Use the Prometheus Operator along with the following manifests, which scrape all Policy Controller, Config Sync and Config Controller metrics every 10 seconds.

Create a temporary directory to hold the manifest files.
```
mkdir config-sync-monitor
cd config-sync-monitor
```
Download the Prometheus Operator manifest from the CoreOS repository. repository, using the curl command:
```
curl -o bundle.yaml https://raw.githubusercontent.com/coreos/prometheus-operator/master/bundle.yaml
```
This manifest is configured to use the default namespace, which is not recommended. The next step modifies the configuration to use a namespace called monitoring instead. To use a different namespace, substitute it where you see monitoring in the remaining steps.

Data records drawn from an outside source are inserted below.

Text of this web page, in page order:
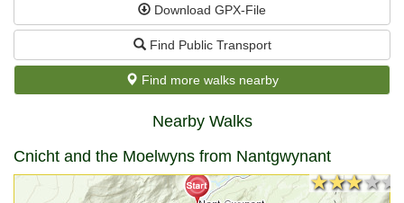
Download GPX-File
Find Public Transport
Find more walks nearby
Nearby Walks
Cnicht and the Moelwyns from Nantgwynant
★★★★★
★★★★★
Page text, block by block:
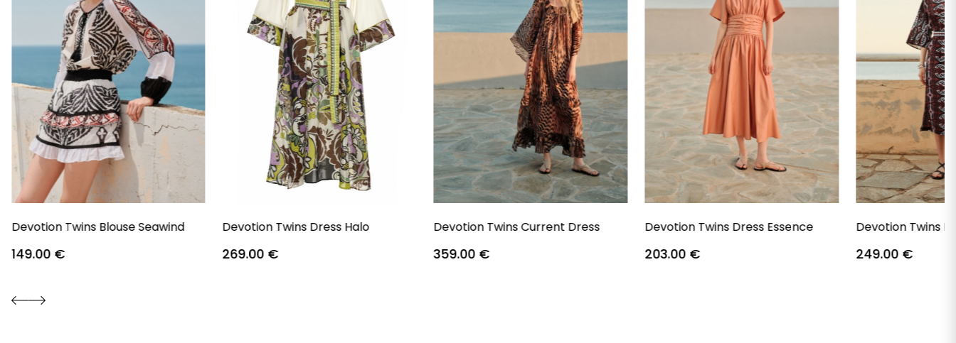
Devotion Twins Blouse Seawind
149.00 €
Devotion Twins Dress Halo
269.00 €
Devotion Twins Current Dress
359.00 €
Devotion Twins Dress Essence
203.00 €
Devotion Twins
249.00 €
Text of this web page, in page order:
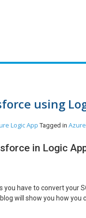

Create a file to update the namespace of the ClusterRoleBinding in the bundle above.

# patch-crb.yaml
apiVersion: rbac.authorization.k8s.io/v1
kind: ClusterRoleBinding
metadata:
  name: prometheus-operator
subjects:
- kind: ServiceAccount
  name: prometheus-operator
  namespace: monitoring # we are patching from default namespace

Create a kustomization.yaml file that applies the patch and modifies the namespace for other resources in the manifest.
```
# kustomization.yaml
resources:
- bundle.yaml

namespace: monitoring

patchesStrategicMerge:
- patch-crb.yaml
```
Create the monitoring namespace if one does not exist. You can use a different name for the namespace, but if you do, also change the value of namespace in the YAML manifests from the previous steps.
```
kubectl create namespace monitoring
```

Apply the Kustomize manifest using the following commands:

kubectl apply -k .

until kubectl get customresourcedefinitions servicemonitors.monitoring.coreos.com ; \
do date; sleep 1; echo ""; done

The second command blocks until the CRDs are available on the cluster.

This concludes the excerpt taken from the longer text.